What to do: Output the data word for word, dropping every image.

Segment Open

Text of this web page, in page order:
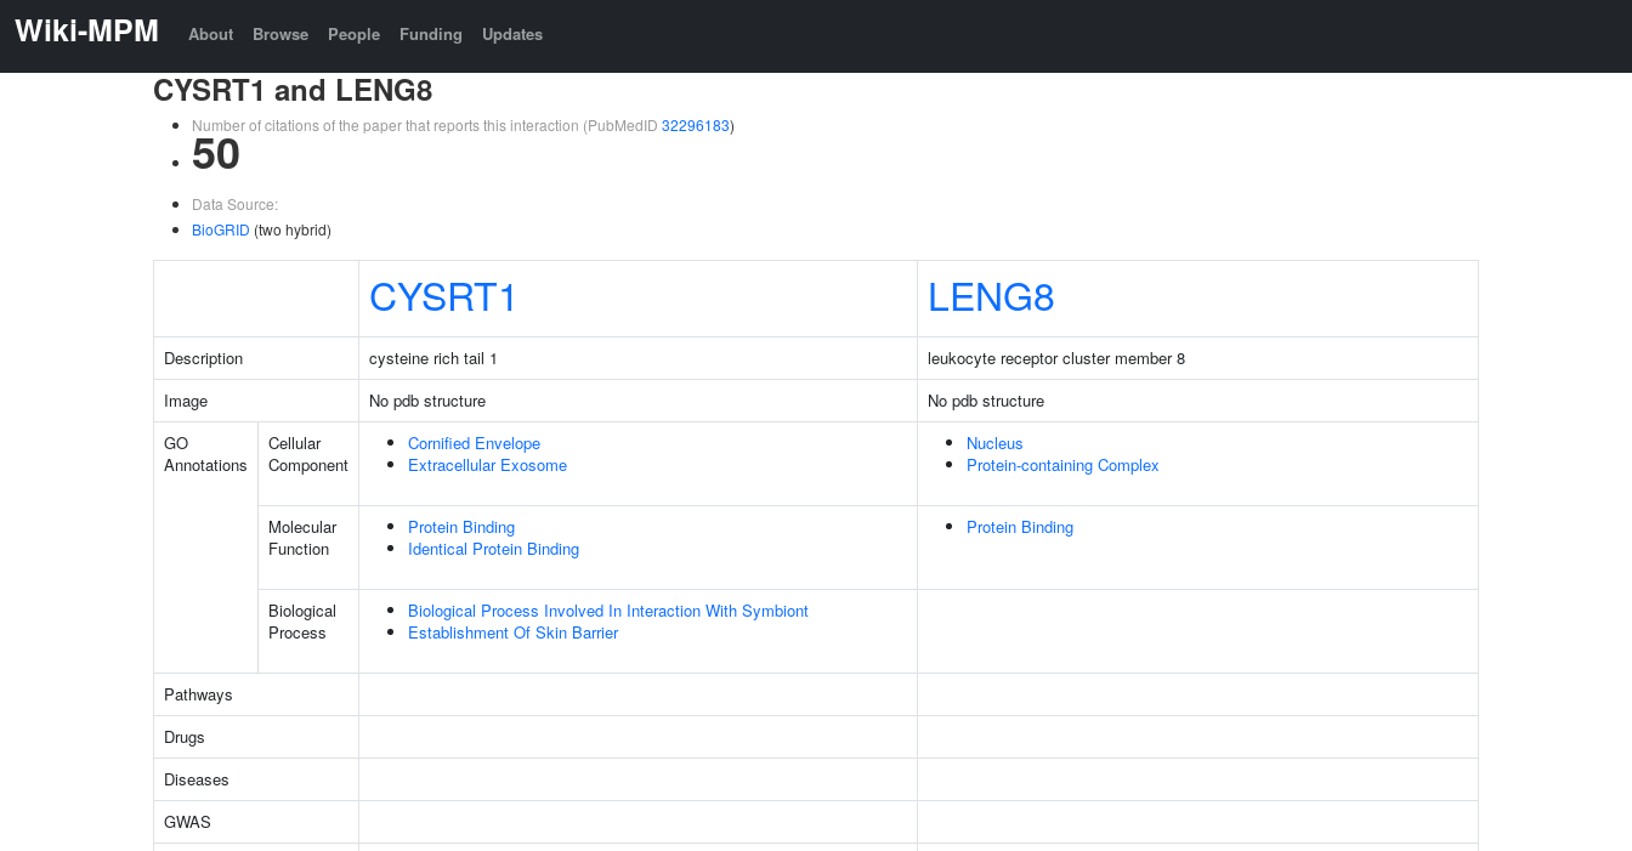
Wiki-MPM About Browse People Funding Updates
CYSRT1 and LENG8
Number of citations of the paper that reports this interaction (PubMedID 32296183)
50
Data Source:
BioGRID (two hybrid)
CYSRT1 LENG8
Description cysteine rich tail 1
leukocyte receptor cluster member 8
Image
No pdb structure
No pdb structure
GO
Annotations
Cellular
Component
Cornified Envelope
Extracellular Exosome
Nucleus
Protein-containing Complex
Molecular
Function
Protein Binding
Identical Protein Binding
Protein Binding
Biological
Process
Biological Process Involved In Interaction With Symbiont
Establishment Of Skin Barrier
Pathways
Drugs
Diseases
GWAS
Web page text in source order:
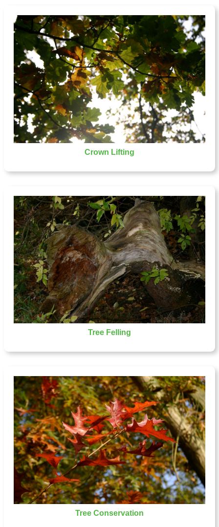
Crown Lifting
Tree Felling
Tree Conservation
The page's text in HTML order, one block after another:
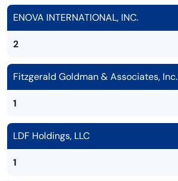
ENOVA INTERNATIONAL, INC.
2
Fitzgerald Goldman & Associates, Inc.
1
LDF Holdings, LLC
1
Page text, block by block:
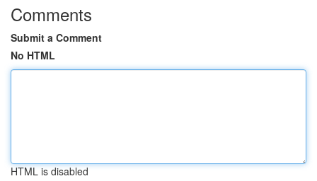
Comments
Submit a Comment
No HTML
HTML is disabled
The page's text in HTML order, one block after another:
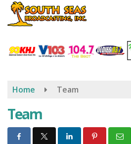
Skip
content
Home Team
Team
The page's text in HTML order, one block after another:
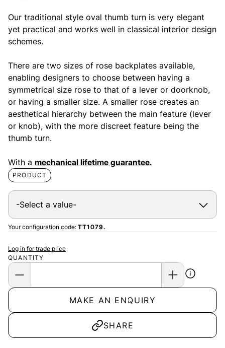
Our traditional style oval thumb turn is very elegant
yet practical and works well in classical interior design
schemes.
There are two sizes of rose backplates available,
enabling designers to choose between having a
symmetrical size rose to that of a lever or doorknob,
or having a smaller size. A smaller rose creates an
aesthetical hierarchy between the main feature (lever
or knob), with the more discreet feature being the
thumb turn.
With a mechanical lifetime guarantee.
PRODUCT
Your configuration code: TT1079.
QUANTITY
Log in for trade price
MAKE AN ENQUIRY
SHARE
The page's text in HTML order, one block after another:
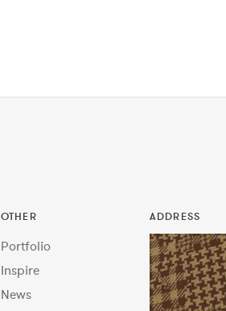
OTHER
Portfolio
Inspire
News
ADDRESS
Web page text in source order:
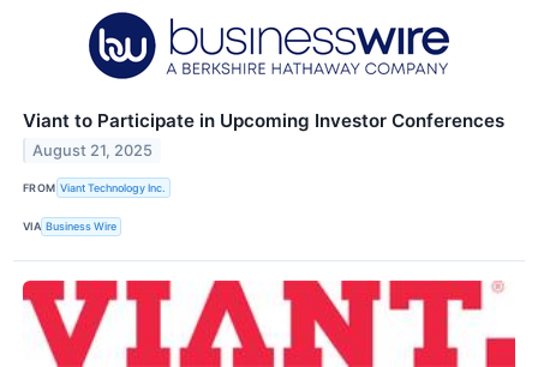
Viant to Participate in Upcoming Investor Conferences
August 21, 2025
FROM Viant Technology Inc.
VIA Business Wire
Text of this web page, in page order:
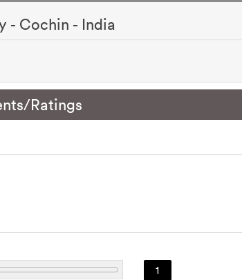
- Cochin - India
Ratings
1
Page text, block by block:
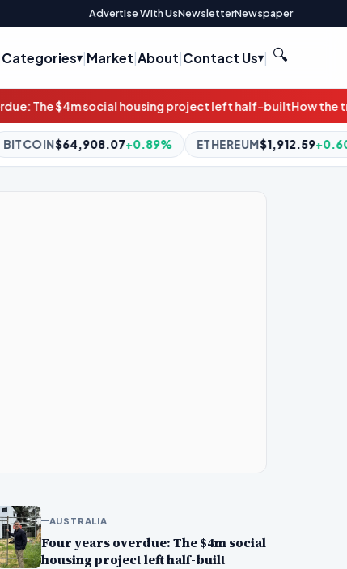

Segment Closed

Your response:
Text of this web page, in page order:
Wiki-MPM About Browse People Funding Updates
CYSRT1 and LENG8
Number of citations of the paper that reports this interaction (PubMedID 32296183)
50
Data Source:
BioGRID (two hybrid)
CYSRT1 LENG8
Description cysteine rich tail 1
leukocyte receptor cluster member 8
Image
No pdb structure
No pdb structure
GO
Annotations
Cellular
Component
Cornified Envelope
Extracellular Exosome
Nucleus
Protein-containing Complex
Molecular
Function
Protein Binding
Identical Protein Binding
Protein Binding
Biological
Process
Biological Process Involved In Interaction With Symbiont
Establishment Of Skin Barrier
Pathways
Drugs
Diseases
GWAS
Web page text in source order:
Crown Lifting
Tree Felling
Tree Conservation
The page's text in HTML order, one block after another:
ENOVA INTERNATIONAL, INC.
2
Fitzgerald Goldman & Associates, Inc.
1
LDF Holdings, LLC
1
Page text, block by block:
Comments
Submit a Comment
No HTML
HTML is disabled
The page's text in HTML order, one block after another:
Skip
content
Home Team
Team
The page's text in HTML order, one block after another:
Our traditional style oval thumb turn is very elegant
yet practical and works well in classical interior design
schemes.
There are two sizes of rose backplates available,
enabling designers to choose between having a
symmetrical size rose to that of a lever or doorknob,
or having a smaller size. A smaller rose creates an
aesthetical hierarchy between the main feature (lever
or knob), with the more discreet feature being the
thumb turn.
With a mechanical lifetime guarantee.
PRODUCT
Your configuration code: TT1079.
QUANTITY
Log in for trade price
MAKE AN ENQUIRY
SHARE
The page's text in HTML order, one block after another:
OTHER
Portfolio
Inspire
News
ADDRESS
Web page text in source order:
Viant to Participate in Upcoming Investor Conferences
August 21, 2025
FROM Viant Technology Inc.
VIA Business Wire
Text of this web page, in page order:
- Cochin - India
Ratings
1
Page text, block by block:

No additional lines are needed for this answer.